**Work instruction:** Exclude the pictures, then repeat the remaining data exactly.

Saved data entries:
........

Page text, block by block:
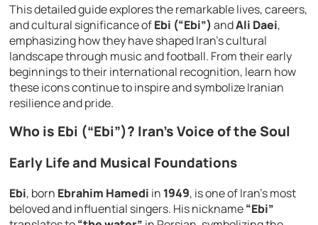
This detailed guide explores the remarkable lives, careers,
and cultural significance ofEbi (“Ebi”)andAli Daei,
emphasizing how they have shaped Iran’s cultural
landscape through music and football. From their early
beginnings to their international recognition, learn how
these icons continue to inspire and symbolize Iranian
resilience and pride.
Who is Ebi (“Ebi”)? Iran’s Voice of the Soul
Early Life and Musical Foundations
Ebi, born Ebrahim Hamedi in 1949, is one of Iran’s most
beloved and influential singers. His nickname“Ebi”
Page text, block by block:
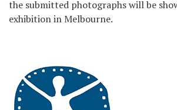
the submitted photographs will be
exhibition in Melbourne.
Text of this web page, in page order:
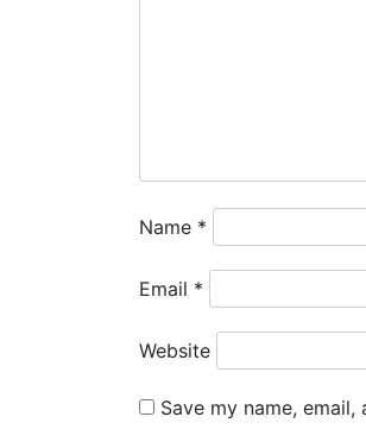
Name *
Email *
Website
Save my name,
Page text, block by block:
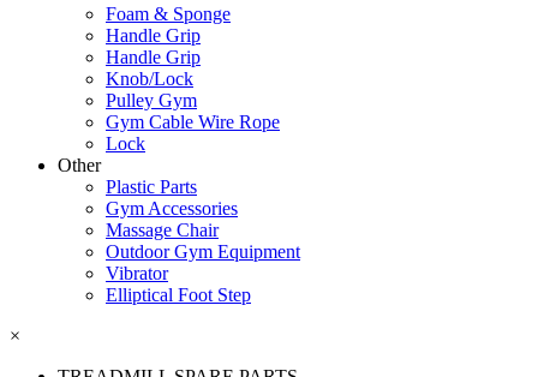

........

**Solved exercise:**
Page text, block by block:
This detailed guide explores the remarkable lives, careers,
and cultural significance ofEbi (“Ebi”)andAli Daei,
emphasizing how they have shaped Iran’s cultural
landscape through music and football. From their early
beginnings to their international recognition, learn how
these icons continue to inspire and symbolize Iranian
resilience and pride.
Who is Ebi (“Ebi”)? Iran’s Voice of the Soul
Early Life and Musical Foundations
Ebi, born Ebrahim Hamedi in 1949, is one of Iran’s most
beloved and influential singers. His nickname“Ebi”
Page text, block by block:
the submitted photographs will be
exhibition in Melbourne.
Text of this web page, in page order:
Name *
Email *
Website
Save my name,
Page text, block by block:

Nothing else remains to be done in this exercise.